Cyclogenesis Project

Photo: NASA/Earth Observatory Cyclones over WA and Coral Sea
4 December 2023

Background  

Tropical cyclones are powerful storms that form over warm tropical waters. They can last for weeks and take unpredictable paths. These storms are very dangerous because they bring extremely strong winds, heavy rain leading to floods, and destructive storm surges. Between 1970 and 2019, the annual global cost of damage from cyclones was around US $28.5 billion, causing approximately 15,700 deaths each year. 

Currently, efforts to reduce cyclone vulnerability focus on making buildings and planning more resilient, preparing for individual cyclones, and educating the public. However, these measures are insufficient, as cyclone-induced losses have doubled every 15 years over the last 30 years. The growth of coastal populations and cities is also exposing more people to cyclones. This has seen a rise in recent billion-dollar disasters like Debbie (2017), Gabrielle (2022), Fiona (2022), and Ian (2022).  

The current mitigation approaches, focusing on reducing exposure and vulnerability, are not keeping up with climate change, with the risk of cyclones expected to increase in the future. In Australia, projected intensifying cyclones threaten communities along the east coast from Queensland to northern New South Wales, bringing higher risks of damaging winds and heavy rainfall. We urgently need new and transformative solutions to prevent deaths and destruction from cyclones by directly dealing with the cyclone threat itself. Cutting-edge research on intervening in cyclones from their early stages is essential. Among different methods like cloud seeding and ocean cooling, injecting aerosols into the atmosphere seems to be the most promising. Aerosols can change the way cyclone clouds form and behave, potentially reducing their impact. 

In 2022, ANU initiated an international collaborative research effort with eminent experts in the field of Aerosol and Cloud Physics including Professor Daniel Rosenfeld from the Hebrew University of Jerusalem and Dr Jiwen Fan from the US Argonne National Laboratory. 

Our collaborative initiative aims to quantify the interactions between aerosols and tropical cyclone evolution, towards a goal of understanding how to modify tropical cyclones effectively, utilising a modelling simulation framework.  

The objectives of the project are as follows:  

  • Advancing our fundamental understanding of aerosol-cloud interactions in cyclonic storms, including fully fledged tropical cyclones.

  • Advancing a simulation capability to represent these aerosol-cloud processes and their effects on storm dynamics, microstructure, and rainfall processes. 

  • Quantifying the impact and effects of various processes involved in tropical cyclone formation and development, including the relative influence of the external environment, the role played by oceans, and the effect of aerosols (artificial or natural). 

  • Better understanding of how these factors manipulate the energy cascade in tropical cyclones, and thence their destructive behaviour. 

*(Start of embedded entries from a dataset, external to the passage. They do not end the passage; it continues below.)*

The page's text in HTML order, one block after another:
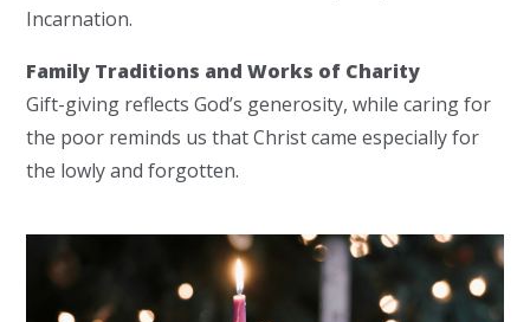
Incarnation.
Family Traditions and Works of Charity
Gift-giving reflects God’s generosity, while caring for
the poor reminds us that Christ came especially for
the lowly and forgotten.
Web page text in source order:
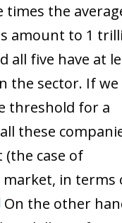
times the
amount to 1
all five have at
the sector. If we
threshold for a
these
case of
market, in terms
On the other
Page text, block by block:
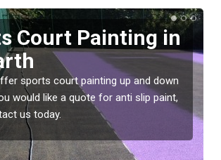
Court Painting in
sports court painting up and down
would like a quote for anti slip paint,
us today.
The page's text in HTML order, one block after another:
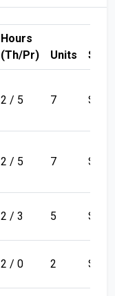
Hours
(Th/Pr)
Units
2 / 5 7 Sem
2 / 5 7 Sem
2 / 3 5 Sem
2 / 0 2 Sem
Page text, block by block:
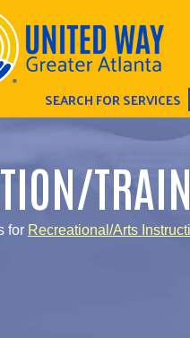
SEARCH FOR SERVICES
for Recreational/Arts
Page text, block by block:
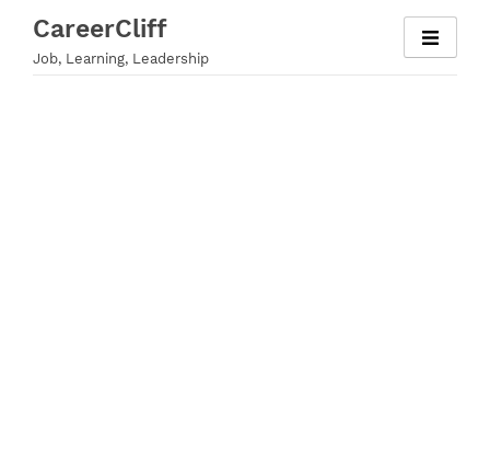
content
CareerCliff
Job, Learning, Leadership
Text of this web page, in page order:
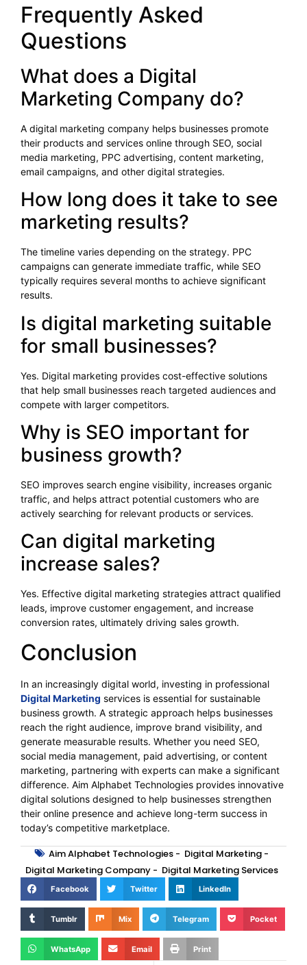
Frequently Asked
Questions
What does a Digital
Marketing Company do?
A digital marketing company helps businesses promote
their products and services online through SEO, social
media marketing, PPC advertising, content marketing,
email campaigns, and other digital strategies.
How long does it take to see
marketing results?
The timeline varies depending on the strategy. PPC
campaigns can generate immediate traffic, while SEO
typically requires several months to achieve significant
results.
Is digital marketing suitable
for small businesses?
Yes. Digital marketing provides cost-effective solutions
that help small businesses reach targeted audiences and
compete with larger competitors.
Why is SEO important for
business growth?
SEO improves search engine visibility, increases organic
traffic, and helps attract potential customers who are
actively searching for relevant products or services.
Can digital marketing
increase sales?
Yes. Effective digital marketing strategies attract qualified
leads, improve customer engagement, and increase
conversion rates, ultimately driving sales growth.
Conclusion
In an increasingly digital world, investing in professional
Digital Marketing services is essential for sustainable
business growth. A strategic approach helps businesses
reach the right audience, improve brand visibility, and
generate measurable results. Whether you need SEO,
social media management, paid advertising, or content
marketing, partnering with experts can make a significant
difference. Aim Alphabet Technologies provides innovative
digital solutions designed to help businesses strengthen
their online presence and achieve long-term success in
today’s competitive marketplace.
Aim Alphabet Technologies - Digital Marketing -
Digital Marketing Company- Digital Marketing Services
Facebook Twitter LinkedIn
Tumblr Mix Telegram Pocket
WhatsApp Email Print
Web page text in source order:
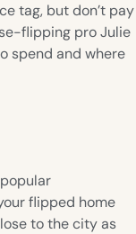
tag, but don’t pay
flipping pro Julie
spend and where
flipped home
to the city as
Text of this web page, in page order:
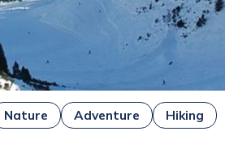
Nature Adventure
Hiking
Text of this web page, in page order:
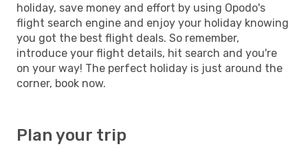
holiday, save money and effort by using Opodo's
flight search engine and enjoy your holiday knowing
you got the best flight deals. So remember,
introduce your flight details, hit search and you're
on your way! The perfect holiday is just around the
corner, book now.
Plan your trip
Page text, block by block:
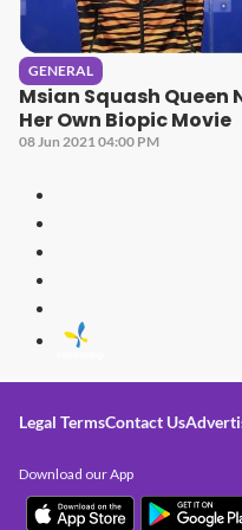
GENERAL
Msian Squash Queen
Her Own Biopic Movie
08 Jun 2021 04:00 PM
Legal TermsContact Us
Download our App
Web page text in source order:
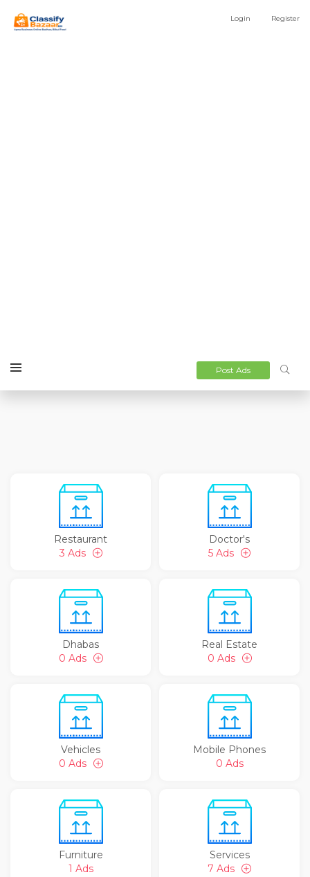
Login Register
Post Ads
Restaurant
3 Ads
Doctor's
5 Ads
Dhabas
0 Ads
Real Estate
0 Ads
Vehicles
0 Ads
Mobile Phones
0 Ads
Furniture
1 Ads
Services
7 Ads
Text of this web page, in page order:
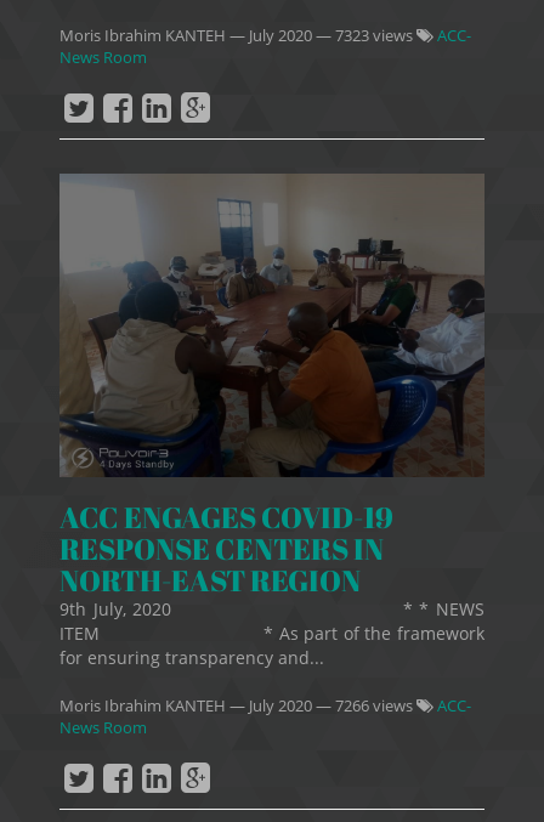
Moris Ibrahim KANTEH — July 2020— 7323 views
ACC-
News Room
ACC ENGAGES COVID-19
RESPONSE CENTERS IN
NORTH-EAST REGION
9th July, 2020 * * NEWS
ITEM * As part of the framework
for ensuring transparency and...
Moris Ibrahim KANTEH — July 2020— 7266 views
ACC-
News Room
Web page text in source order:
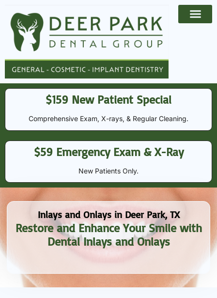
$159 New Patient Special
Comprehensive Exam, X-rays, & Regular Cleaning​​.
$59 Emergency Exam & X-Ray
New Patients Only.
Inlays and Onlays in Deer Park, TX
Restore and Enhance Your Smile with
Dental Inlays and Onlays
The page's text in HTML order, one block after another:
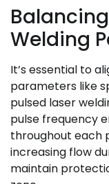
Welding
It’s essential to
parameters like
pulsed laser
pulse frequency
throughout each
increasing flow
maintain
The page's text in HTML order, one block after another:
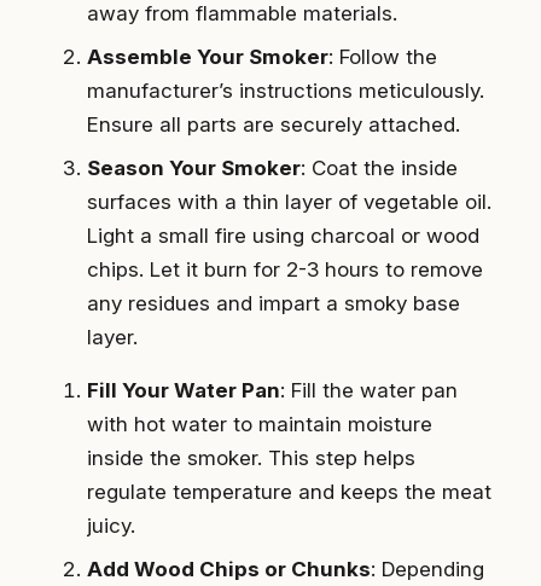
away from flammable materials.
Assemble Your Smoker: Follow the
manufacturer’s instructions meticulously.
Ensure all parts are securely attached.
Season Your Smoker: Coat the inside
surfaces with a thin layer of vegetable oil.
Light a small fire using charcoal or wood
chips. Let it burn for 2-3 hours to remove
any residues and impart a smoky base
layer.
Fill Your Water Pan: Fill the water pan
with hot water to maintain moisture
inside the smoker. This step helps
regulate temperature and keeps the meat
juicy.
Add Wood Chips or Chunks: Depending

  • Assessing the viability of mitigating tropical cyclone risks by injecting aerosols to both guide and pave the way for further seeding experiments in the field. 

Progress  

The Cyclogenesis project started in 2022 with a review of the feasibility and governance of tropical cyclone intervention, published in Climate Risk Management (Miller et al., 2023). This identified that aerosols showed significant promise in reducing tropical cyclone intensity, motivating further research. 

In 2023, we completed the first phase, which was to simulate the effects of adding aerosols during tropical cyclone initiation using a state-of-the-art atmosphere-ocean coupling model system. Promising results have been achieved showing that some specific aerosol perturbations led to significant reductions of the pre-tropical cyclone vortex’s energy.  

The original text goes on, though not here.